> [WORK TO BE COMPLETED]
Retype the records below from their first line through the line holding "TGDK – Transactions", including both ends and no pictures.

> [RECORDS SUPPLIED]
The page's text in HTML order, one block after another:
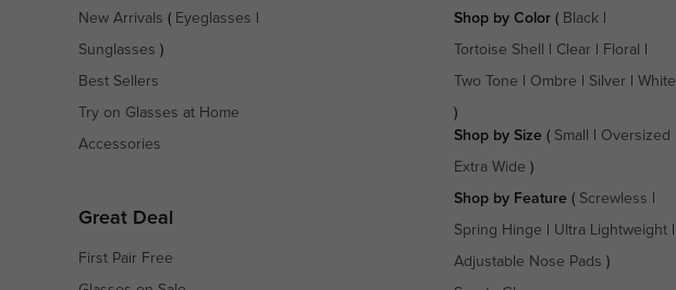
New Arrivals ( Eyeglasses
Sunglasses )
Best Sellers
Try on Glasses at Home
Accessories
Great Deal
First Pair Free
Shop by Color( Black|
Tortoise Shell Clear Floral
Two Tone Ombre Silver White
)
Shop by Size ( Small Oversized
Extra Wide )
Shop by Feature ( Screwless
Spring Hinge Ultra Lightweight|
Adjustable Nose Pads )
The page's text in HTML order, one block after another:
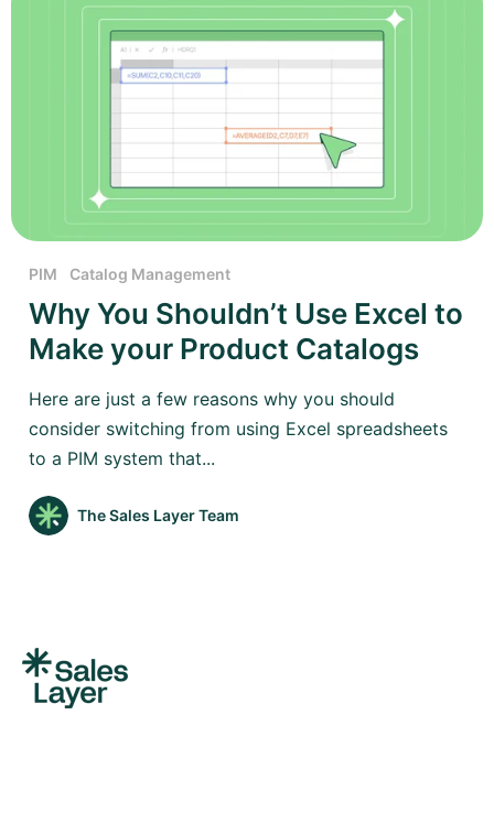
PIM Catalog Management
Why You Shouldn’t Use Excel to
Make your Product Catalogs
Here are just a few reasons why you should
consider switching from using Excel spreadsheets
to a PIM system that...
The Sales Layer Team
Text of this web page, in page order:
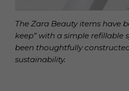
The Zara Beauty items have
keep” with a simple refillable
been thoughtfully
sustainability.
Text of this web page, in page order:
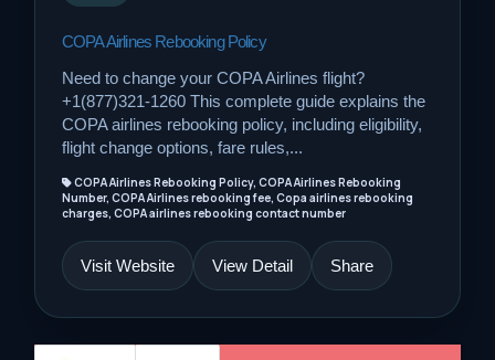
COPA Airlines Rebooking Policy
Need to change your COPA Airlines flight?
+1(877)321-1260 This complete guide explains the
COPA airlines rebooking policy, including eligibility,
flight change options, fare rules,...
COPA Airlines Rebooking Policy, COPA Airlines Rebooking
Number, COPA Airlines rebooking fee, Copa airlines rebooking
charges, COPA airlines rebooking contact number
Visit Website View Detail Share
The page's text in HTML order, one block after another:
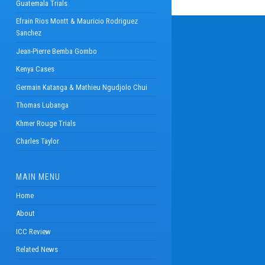
Guatemala Trials
Efrain Rios Montt & Mauricio Rodriguez
Sanchez
Jean-Pierre Bemba Gombo
Kenya Cases
Germain Katanga & Mathieu Ngudjolo Chui
Thomas Lubanga
Khmer Rouge Trials
Charles Taylor
MAIN MENU
Home
About
ICC Review
Related News
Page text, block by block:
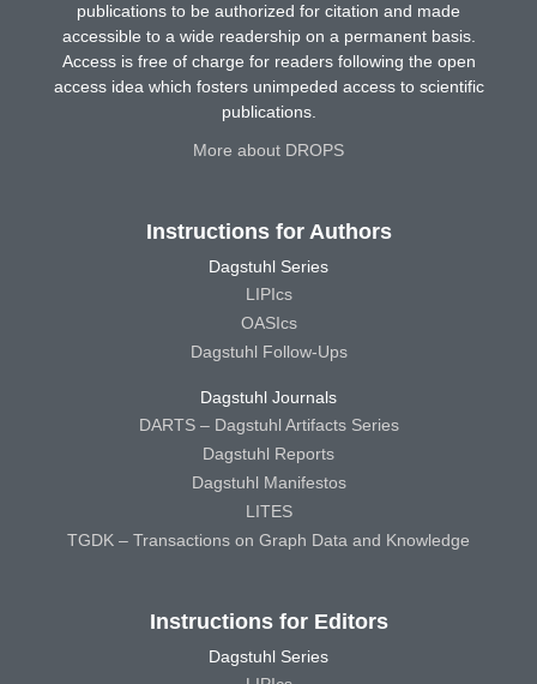
publications to be authorized for citation and made
accessible to a wide readership on a permanent basis.
Access is free of charge for readers following the open
access idea which fosters unimpeded access to scientific
publications.
More about DROPS
Instructions for Authors
Dagstuhl Series
LIPIcs
OASIcs
Dagstuhl Follow-Ups
Dagstuhl Journals
DARTS – Dagstuhl Artifacts Series
Dagstuhl Reports
Dagstuhl Manifestos
LITES
TGDK – Transactions on Graph Data and Knowledge
Instructions for Editors
Dagstuhl Series
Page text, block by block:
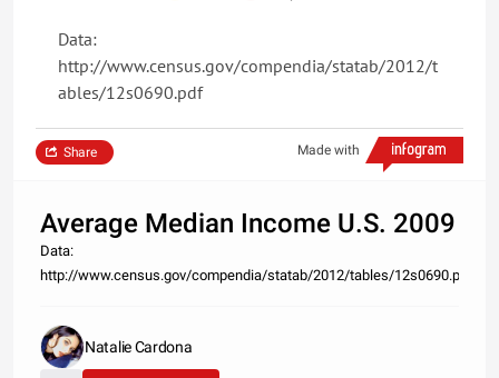
Data:
http://www.census.gov/compendia/statab/2012/t
ables/12s0690.pdf
Made with
Share
Average Median Income U.S. 2009
Data:
http://www.census.gov/compendia/statab/2012/tables/12s0690.pdf
Natalie Cardona
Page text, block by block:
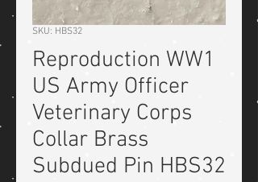
SKU: HBS32
Reproduction WW1
US Army Officer
Veterinary Corps
Collar Brass
Subdued Pin HBS32

> [ANSWER TO THIS EXERCISE]
The page's text in HTML order, one block after another:
New Arrivals ( Eyeglasses
Sunglasses )
Best Sellers
Try on Glasses at Home
Accessories
Great Deal
First Pair Free
Shop by Color( Black|
Tortoise Shell Clear Floral
Two Tone Ombre Silver White
)
Shop by Size ( Small Oversized
Extra Wide )
Shop by Feature ( Screwless
Spring Hinge Ultra Lightweight|
Adjustable Nose Pads )
The page's text in HTML order, one block after another:
PIM Catalog Management
Why You Shouldn’t Use Excel to
Make your Product Catalogs
Here are just a few reasons why you should
consider switching from using Excel spreadsheets
to a PIM system that...
The Sales Layer Team
Text of this web page, in page order:
The Zara Beauty items have
keep” with a simple refillable
been thoughtfully
sustainability.
Text of this web page, in page order:
COPA Airlines Rebooking Policy
Need to change your COPA Airlines flight?
+1(877)321-1260 This complete guide explains the
COPA airlines rebooking policy, including eligibility,
flight change options, fare rules,...
COPA Airlines Rebooking Policy, COPA Airlines Rebooking
Number, COPA Airlines rebooking fee, Copa airlines rebooking
charges, COPA airlines rebooking contact number
Visit Website View Detail Share
The page's text in HTML order, one block after another:
Guatemala Trials
Efrain Rios Montt & Mauricio Rodriguez
Sanchez
Jean-Pierre Bemba Gombo
Kenya Cases
Germain Katanga & Mathieu Ngudjolo Chui
Thomas Lubanga
Khmer Rouge Trials
Charles Taylor
MAIN MENU
Home
About
ICC Review
Related News
Page text, block by block:
publications to be authorized for citation and made
accessible to a wide readership on a permanent basis.
Access is free of charge for readers following the open
access idea which fosters unimpeded access to scientific
publications.
More about DROPS
Instructions for Authors
Dagstuhl Series
LIPIcs
OASIcs
Dagstuhl Follow-Ups
Dagstuhl Journals
DARTS – Dagstuhl Artifacts Series
Dagstuhl Reports
Dagstuhl Manifestos
LITES
TGDK – Transactions on Graph Data and Knowledge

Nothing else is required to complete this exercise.